Exercise aim ▸ Where does the word "change" show up in the records? Copy every line that holds it.

Source information ▸
▼▼▼

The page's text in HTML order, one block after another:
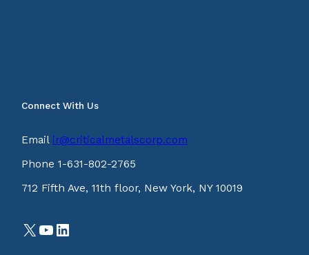
Connect With Us
Email ir@criticalmetalscorp.com
Phone 1-631-802-2765
712 Fifth Ave, 11th floor, New York, NY 10019
X YouTube LinkedIn
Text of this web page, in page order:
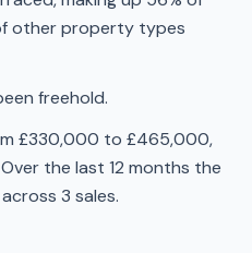
other property types
freehold.
£330,000 to £465,000,
the last 12 months the
3 sales.
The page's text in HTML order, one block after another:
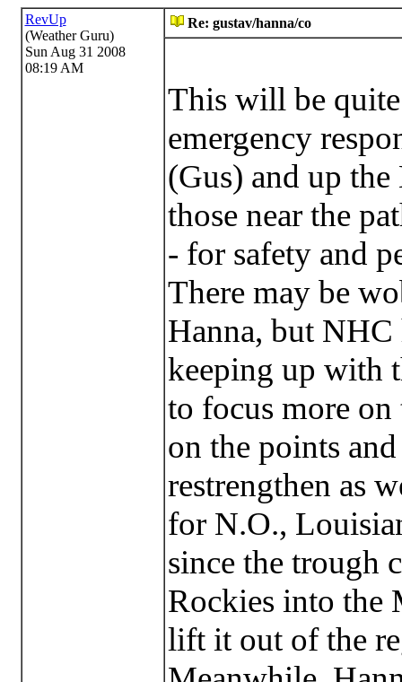
RevUp
(Weather Guru)
Sun Aug 31 2008
08:19 AM
Re: gustav/hanna/co
This will be
emergency
(Gus) and up
those near the
- for safety and
There may be
Hanna, but NHC
keeping up with
to focus more on
on the points
restrengthen as
for N.O.,
since the trough
Rockies into the
lift it out of the
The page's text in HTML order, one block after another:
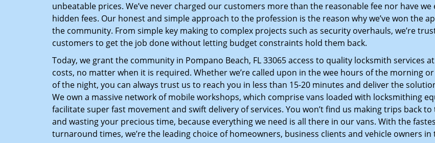
unbeatable prices. We’ve never charged our customers more than the reasonable fee nor have we
hidden fees. Our honest and simple approach to the profession is the reason why we’ve won the
the community. From simple key making to complex projects such as security overhauls, we’re
customers to get the job done without letting budget constraints hold them back.
Today, we grant the community in Pompano Beach, FL 33065 access to quality locksmith services
costs, no matter when it is required. Whether we’re called upon in the wee hours of the morning
of the night, you can always trust us to reach you in less than 15-20 minutes and deliver the
We own a massive network of mobile workshops, which comprise vans loaded with locksmithing
facilitate super fast movement and swift delivery of services. You won’t find us making trips back
and wasting your precious time, because everything we need is all there in our vans. With the
turnaround times, we’re the leading choice of homeowners, business clients and vehicle owners in
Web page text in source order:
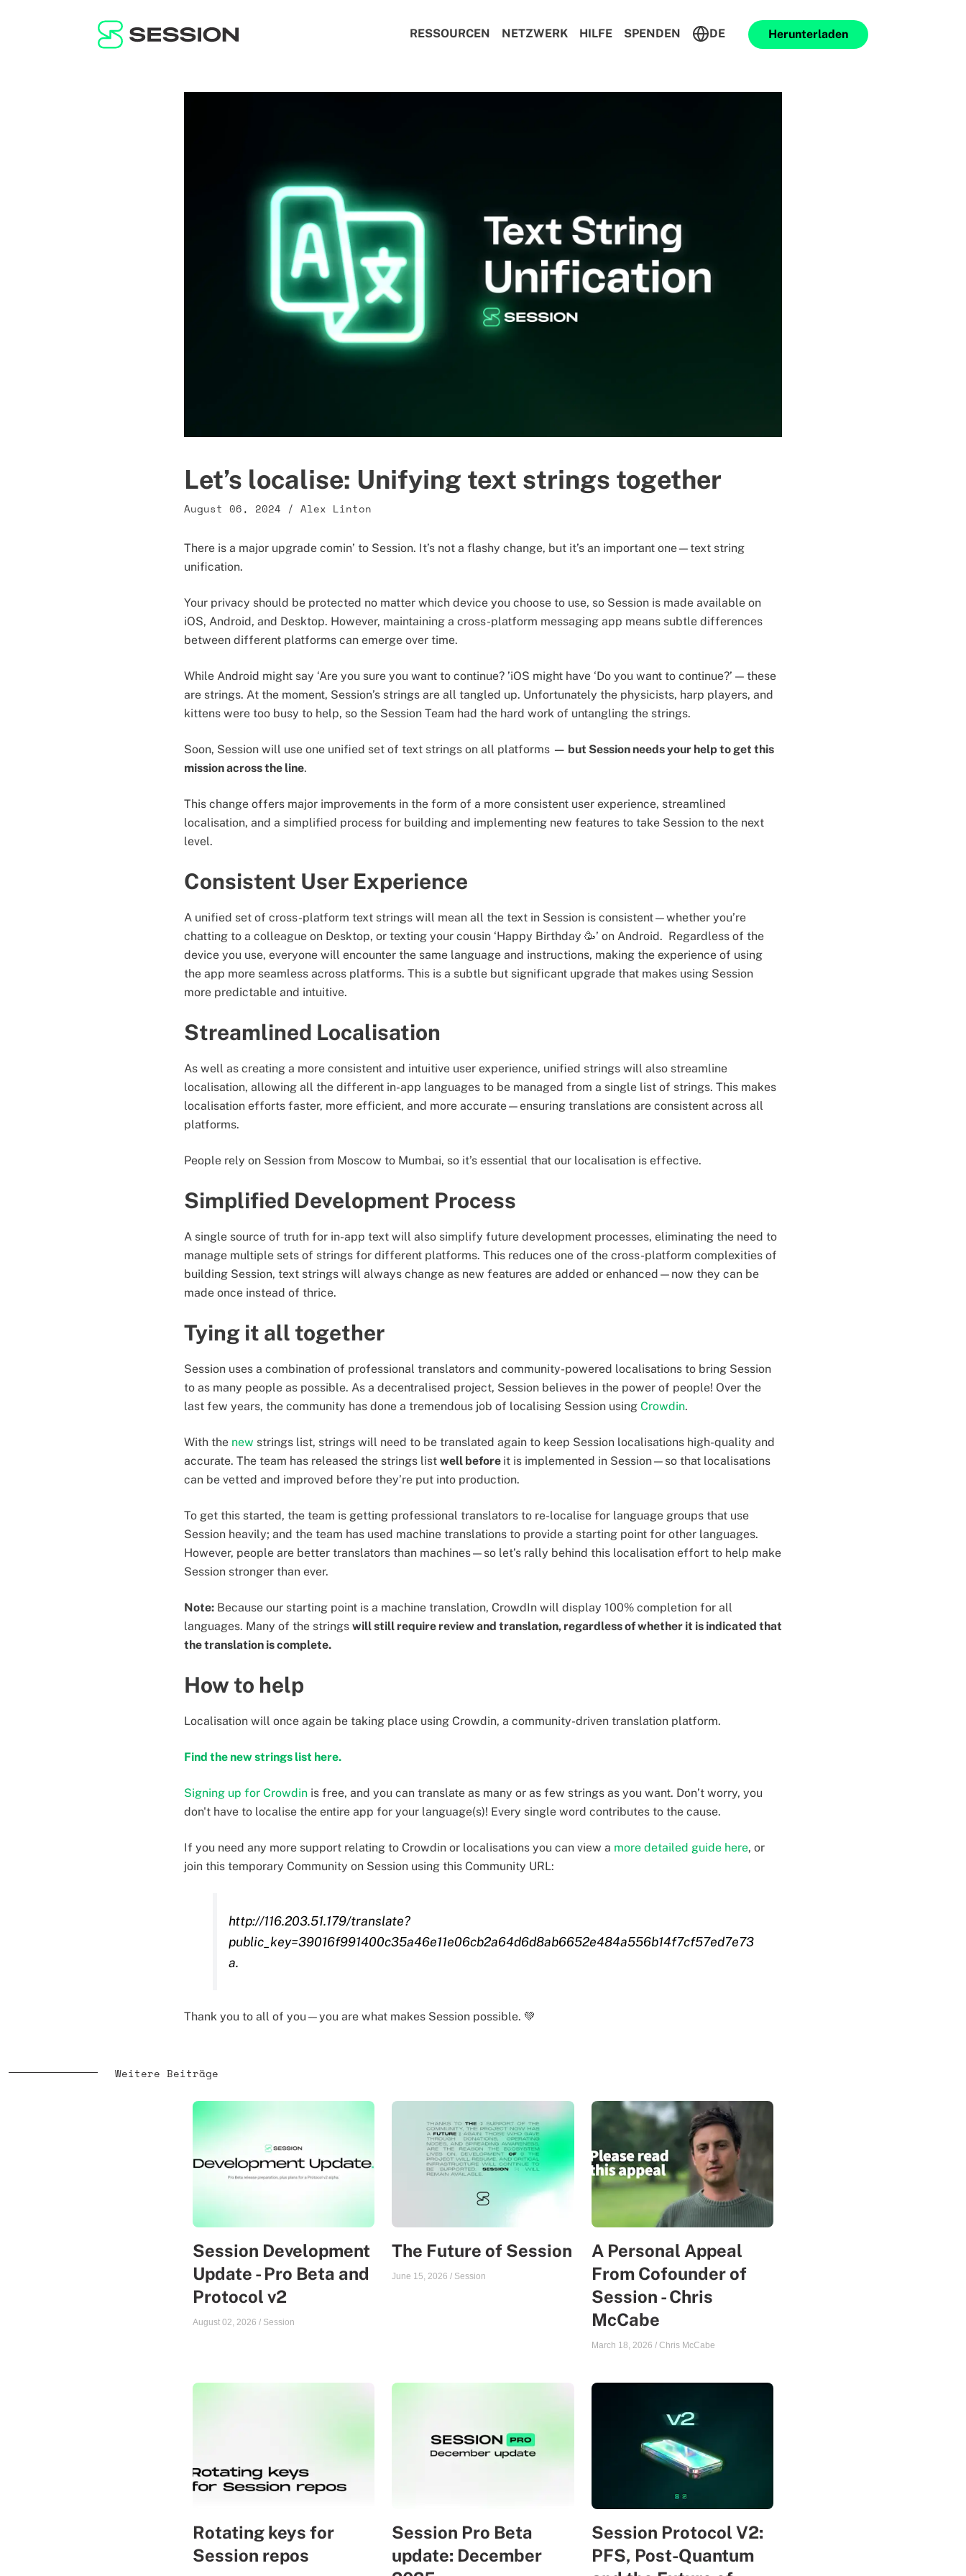
RESSOURCEN NETZWERK HILFE SPENDEN DE Herunterladen
Let’s localise: Unifying text strings together
August 06, 2024 / Alex Linton
There is a major upgrade comin’ to Session. It’s not a flashy change, but it’s an important one—text string
unification.
Your privacy should be protected no matter which device you choose to use, so Session is made available on
iOS, Android, and Desktop. However, maintaining a cross-platform messaging app means subtle differences
between different platforms can emerge over time.
While Android might say ‘Are you sure you want to continue? ’iOS might have ‘Do you want to continue?’ — these
are strings. At the moment, Session’s strings are all tangled up. Unfortunately the physicists, harp players, and
kittens were too busy to help, so the Session Team had the hard work of untangling the strings.
Soon, Session will use one unified set of text strings on all platforms — but Session needs your help to get this
mission across the line.
This change offers major improvements in the form of a more consistent user experience, streamlined
localisation, and a simplified process for building and implementing new features to take Session to the next
level.
Consistent User Experience
A unified set of cross-platform text strings will mean all the text in Session is consistent—whether you’re
chatting to a colleague on Desktop, or texting your cousin ‘Happy Birthday 🥳’ on Android. Regardless of the
device you use, everyone will encounter the same language and instructions, making the experience of using
the app more seamless across platforms. This is a subtle but significant upgrade that makes using Session
more predictable and intuitive.
Streamlined Localisation
As well as creating a more consistent and intuitive user experience, unified strings will also streamline
localisation, allowing all the different in-app languages to be managed from a single list of strings. This makes
localisation efforts faster, more efficient, and more accurate—ensuring translations are consistent across all
platforms.
People rely on Session from Moscow to Mumbai, so it’s essential that our localisation is effective.
Simplified Development Process
A single source of truth for in-app text will also simplify future development processes, eliminating the need to
manage multiple sets of strings for different platforms. This reduces one of the cross-platform complexities of
building Session, text strings will always change as new features are added or enhanced—now they can be
made once instead of thrice.
Tying it all together
Session uses a combination of professional translators and community-powered localisations to bring Session
to as many people as possible. As a decentralised project, Session believes in the power of people! Over the
last few years, the community has done a tremendous job of localising Session using Crowdin.
With the new strings list, strings will need to be translated again to keep Session localisations high-quality and
accurate. The team has released the strings list well before it is implemented in Session—so that localisations
can be vetted and improved before they’re put into production.
To get this started, the team is getting professional translators to re-localise for language groups that use
Session heavily; and the team has used machine translations to provide a starting point for other languages.
However, people are better translators than machines—so let’s rally behind this localisation effort to help make
Session stronger than ever.
Note: Because our starting point is a machine translation, CrowdIn will display 100% completion for all
languages. Many of the strings will still require review and translation, regardless of whether it is indicated that
the translation is complete.
How to help
Localisation will once again be taking place using Crowdin, a community-driven translation platform.
Find the new strings list here.
Signing up for Crowdin is free, and you can translate as many or as few strings as you want. Don’t worry, you
don't have to localise the entire app for your language(s)! Every single word contributes to the cause.
If you need any more support relating to Crowdin or localisations you can view a more detailed guide here, or
join this temporary Community on Session using this Community URL:
http://116.203.51.179/translate?
public_key=39016f991400c35a46e11e06cb2a64d6d8ab6652e484a556b14f7cf57ed7e73
a.
Thank you to all of you—you are what makes Session possible. 💚
Weitere Beiträge
Session Development
Update - Pro Beta and
Protocol v2
August 02, 2026 / Session
The Future of Session
June 15, 2026 / Session
A Personal Appeal
From Cofounder of
Session - Chris
McCabe
March 18, 2026 / Chris McCabe
Rotating keys for
Session repos
Session Pro Beta
update: December
Session Protocol V2:
PFS, Post-Quantum
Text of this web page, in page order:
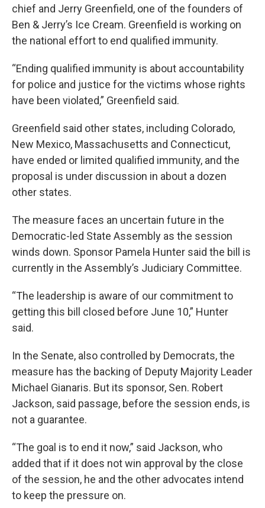
chief and Jerry Greenfield, one of the founders of
Ben & Jerry’s Ice Cream. Greenfield is working on
the national effort to end qualified immunity.
“Ending qualified immunity is about accountability
for police and justice for the victims whose rights
have been violated,” Greenfield said.
Greenfield said other states, including Colorado,
New Mexico, Massachusetts and Connecticut,
have ended or limited qualified immunity, and the
proposal is under discussion in about a dozen
other states.
The measure faces an uncertain future in the
Democratic-led State Assembly as the session
winds down. Sponsor Pamela Hunter said the bill is
currently in the Assembly’s Judiciary Committee.
“The leadership is aware of our commitment to
getting this bill closed before June 10,” Hunter
said.
In the Senate, also controlled by Democrats, the
measure has the backing of Deputy Majority Leader
Michael Gianaris. But its sponsor, Sen. Robert
Jackson, said passage, before the session ends, is
not a guarantee.
“The goal is to end it now,” said Jackson, who
added that if it does not win approval by the close
of the session, he and the other advocates intend
to keep the pressure on.

▲▲▲

Response to the exercise ▸
There is a major upgrade comin’ to Session. It’s not a flashy change, but it’s an important one—text string
This change offers major improvements in the form of a more consistent user experience, streamlined
building Session, text strings will always change as new features are added or enhanced—now they can be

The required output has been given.